If the string equality table uses strong references, the strings will never get garbage collected when they're no longer needed, thus wasting memory. On the other hand, if the table uses weak references, then the string class requires some sort of finalizer to remove the string from the table, thus slowing down the GC process. (Which could be pretty significant, depending on how the string intern table is implemented. Worst case, deleting an item from a hash table can require an O(N) rebuild of the entire table under certain circumstances.)

You are right about this and I would agree with you. Except I feel that the GC processing and negligible. The benefits in the long run are much more useful than having a garbage collector doing an extra check. I am not sure what you mean about O(n) for deleting from hashtable. Most operations on hashtables are O(1)

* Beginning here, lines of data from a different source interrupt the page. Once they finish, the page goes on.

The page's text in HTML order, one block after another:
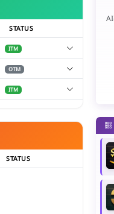
STATUS
ITM
OTM
ITM
STATUS
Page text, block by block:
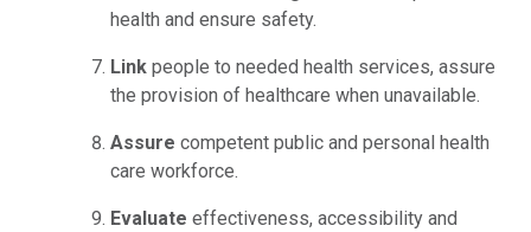
health and ensure safety.
Link people to needed health services, assure
the provision of healthcare when unavailable.
Assure competent public and personal health
care workforce.
Evaluate effectiveness, accessibility and
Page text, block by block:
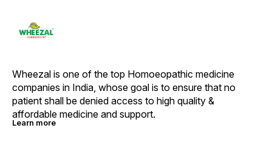
Wheezal is one of the top Homoeopathic medicine
companies in India, whose goal is to ensure that no
patient shall be denied access to high quality &
affordable medicine and support.
Learn more
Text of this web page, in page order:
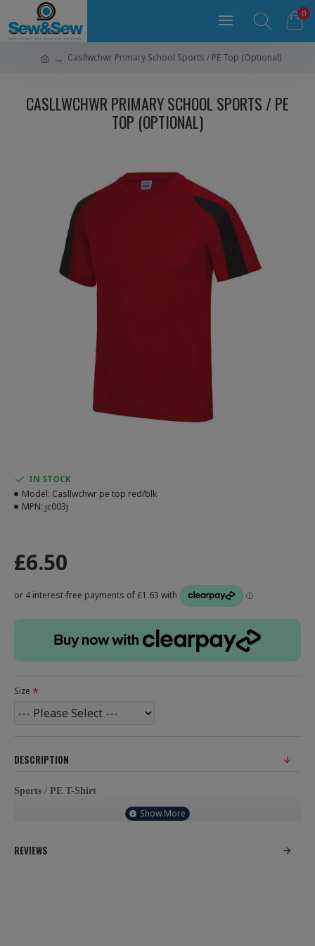
0
Casllwchwr Primary School Sports / PE Top (Optional)
CASLLWCHWR PRIMARY SCHOOL SPORTS / PE
TOP (OPTIONAL)
IN STOCK
Model: Casllwchwr pe top red/blk
MPN: jc003j
£6.50
Size
DESCRIPTION
Sports / PE T-Shirt
Neck tapes for durability
REVIEWS
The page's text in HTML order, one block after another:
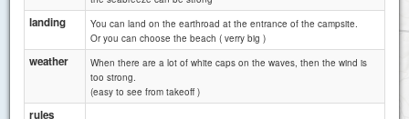
landing
You can land on the earthroad at the entrance of the campsite.
Or you can choose the beach ( verry big )
weather
When there are a lot of white caps on the waves, then the wind is
too strong.
(easy to see from takeoff )
rules
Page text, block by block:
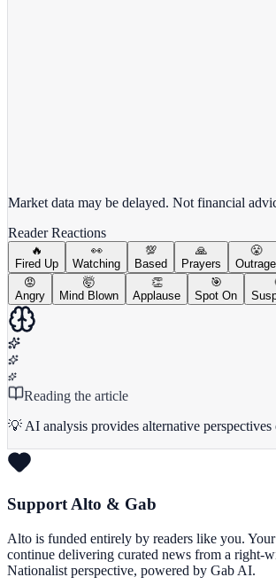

So in summary, I think your assumption that most operation are linear. But looking up strings is closer to a constant time. Therefore, this approach will have negligible performance loss but a huge memory gain. Which I'd argue is worth it.

Here is a nice quote on what is actually happening and how it saves memory.

To save memory (and speed up testing for equality), Java supports “interning” of Strings. When the intern() method is invoked on a String, a lookup is performed on a table of interned Strings. If a String object with the same content is already in the table, a reference to the String in the table is returned. Otherwise, the String is added to the table and a reference to it is returned.